Voilà aussi l'une des alertes de votre livre. Je voudrais qu'avant qu'on parle de l'énergie, du pouvoir d'achat et y compris de la politique en France, on disait un mot de ce qui se passe en Ukraine. L'Ukraine qui mène une contre-offensive. Est-ce que l'Ukraine peut gagner et peut mettre en échec la Russie ? Est-ce que c'est ça votre regard ce matin, François Hollande ?
Oui, elle le peut, à condition que nous la soutenions encore davantage par des appuis financiers, ce qui est le cas, par un soutien militaire, puisque l'Europe, les Etats-Unis surtout, fournissent des armes à l'Ukraine. Et ce sont ces armes-là, employées par des hommes extrêmement courageux, qui font qu'aujourd'hui la Russie recule, mais la Russie continue d'occuper une large partie du territoire ukrainien. Donc il nous faut faire attention, il y a des communiqués de victoire, c'est vrai qu'il y a une contre-offensive, mais les troupes russes occupent un territoire plus large aujourd'hui qu'il y a six mois.
Donc il faudra sûrement qu'il y ait d'autres victoires, d'autres batailles gagnées, pour qu'enfin la Russie comprenne que son intérêt c'est d'aller le plus vite possible à la négociation, et d'arrêter cette guerre. Mais à quel prix pour Vladimir Poutine ? Dès lors qu'il s'est engagé autant qu'il a vis-à-vis du monde provoqué un conflit qui a des conséquences sur notre propre vie, sur notamment le prix de l'énergie, que dans son propre pays il est finalement regardé. Est-ce que ça va être le dictateur qui gagne la guerre, ou au contraire le dictateur qui échoue ? Donc pour lui, et nous le verrons dans les prochains jours, il va mettre le plus de force possible sur le terrain.

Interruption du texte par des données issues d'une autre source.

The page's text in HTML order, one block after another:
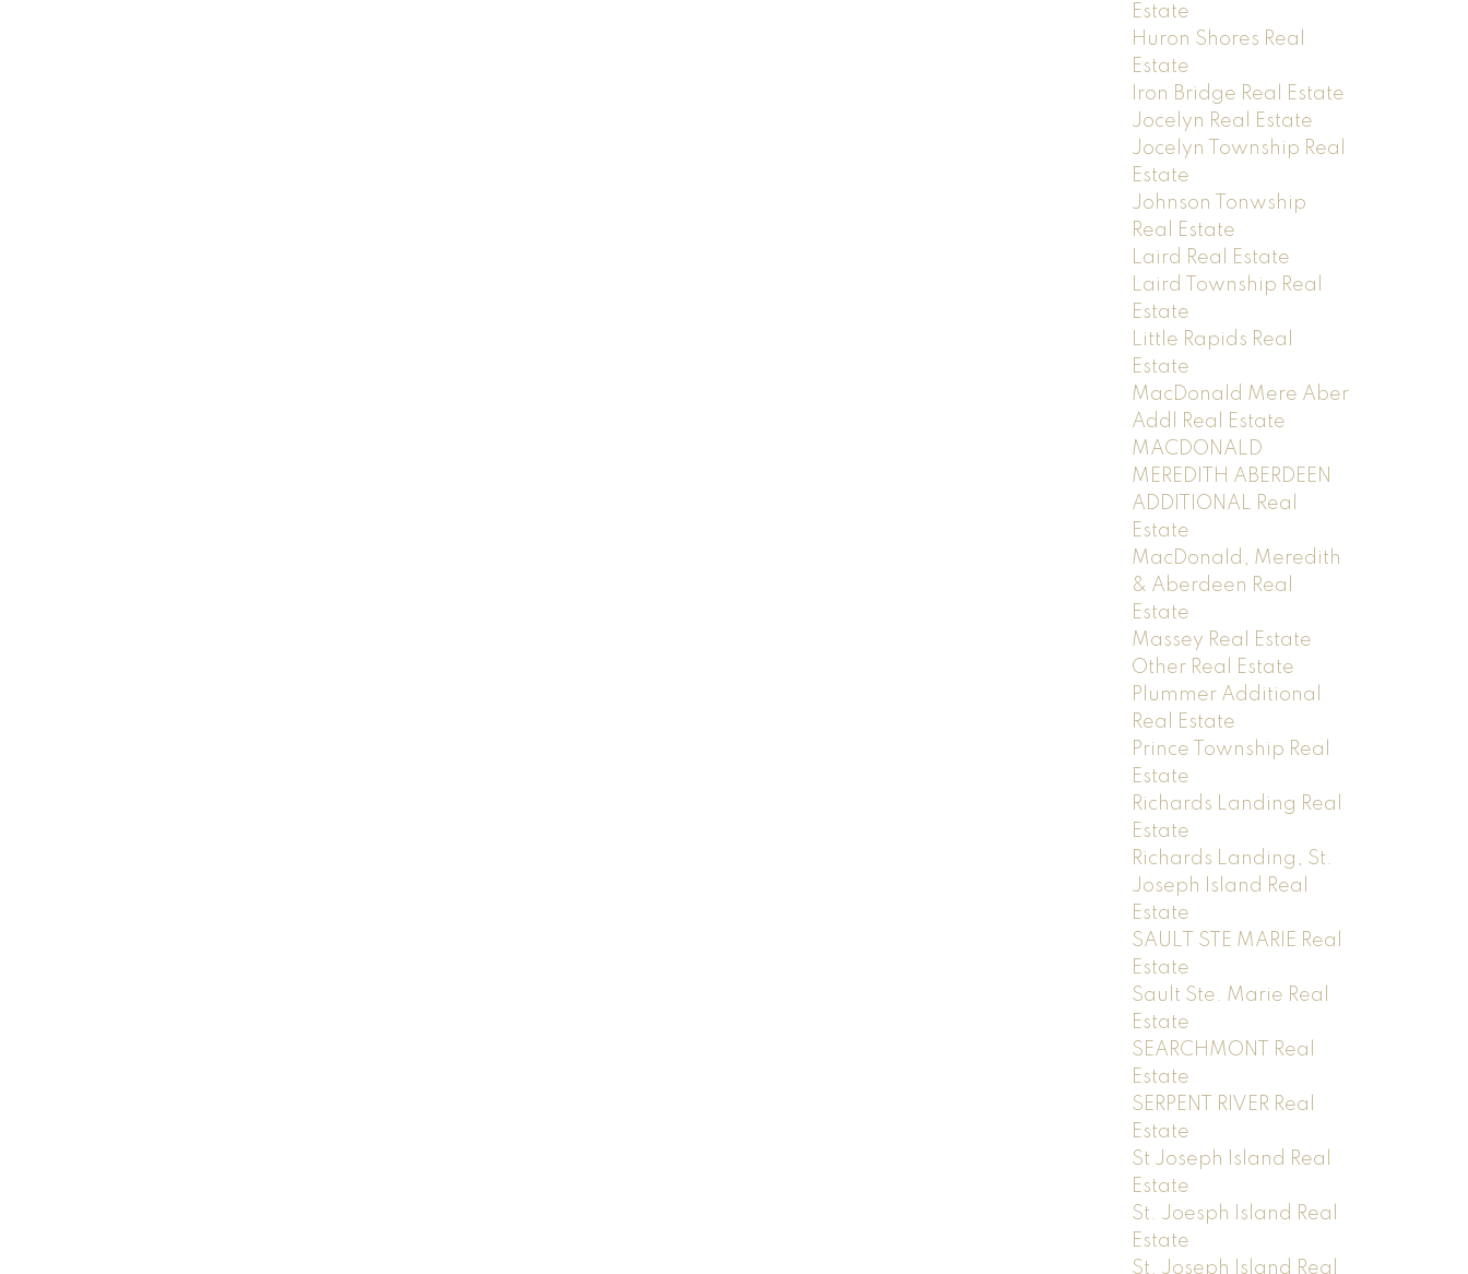
Estate
Huron Shores Real
Estate
Iron Bridge Real Estate
Jocelyn Real Estate
Jocelyn Township Real
Estate
Johnson Tonwship
Real Estate
Laird Real Estate
Laird Township Real
Estate
Little Rapids Real
Estate
MacDonald Mere Aber
Addl Real Estate
MACDONALD
MEREDITH ABERDEEN
ADDITIONAL Real
Estate
MacDonald, Meredith
& Aberdeen Real
Estate
Massey Real Estate
Other Real Estate
Plummer Additional
Real Estate
Prince Township Real
Estate
Richards Landing Real
Estate
Richards Landing, St.
Joseph Island Real
Estate
SAULT STE MARIE Real
Estate
Sault Ste. Marie Real
Estate
SEARCHMONT Real
Estate
SERPENT RIVER Real
Estate
St Joseph Island Real
Estate
St. Joesph Island Real
Estate
St. Joseph Island Real
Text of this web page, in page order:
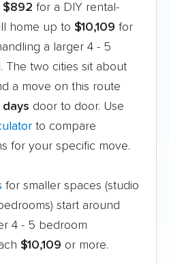
$892 for a DIY rental-
home up to $10,109 for
a larger 4 - 5
The two cities sit about
a move on this route
door to door. Use
to compare
for your specific move.
for smaller spaces (studio
start around
4 - 5 bedroom
$10,109 or more.
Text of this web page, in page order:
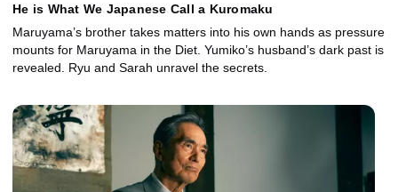
He is What We Japanese Call a Kuromaku
Maruyama’s brother takes matters into his own hands as pressure
mounts for Maruyama in the Diet. Yumiko’s husband’s dark past is
revealed. Ryu and Sarah unravel the secrets.

Donc danger j'imagine pour les jours qui viennent, c'est aussi votre message. Vous avez dit à quel prix pour Vladimir Poutine, à quel prix également pour nous ? Le mot prix, il a été utilisé par votre successeur Emmanuel Macron, qui dit il faut que les Français se préparent à payer le prix de la liberté et le prix de nos valeurs. Il a également dit nous sommes en guerre. Est-ce que vous le diriez comme cela ?
Non, nous ne sommes pas en guerre au sens où nous ne sommes pas belligérants, nous n'avons aucun soldat présent sur le territoire ukrainien, et nous n'envisageons pas jusqu'à Nouvelle-Ordre d'en avoir. Oui, bien sûr, je pense que ce n'est pas à nous de faire la guerre, mais c'est à nous de soutenir l'effort de guerre des Ukrainiens qui ont été envahis, qui ont été pour beaucoup victimes de violences insupportables. Et donc nous devons effectivement payer un prix. Lequel ? Vladimir Poutine sait que nous sommes des démocraties fatiguées, quelquefois harassées par la succession des crises qui se sont déroulées, pandémie, crise climatique.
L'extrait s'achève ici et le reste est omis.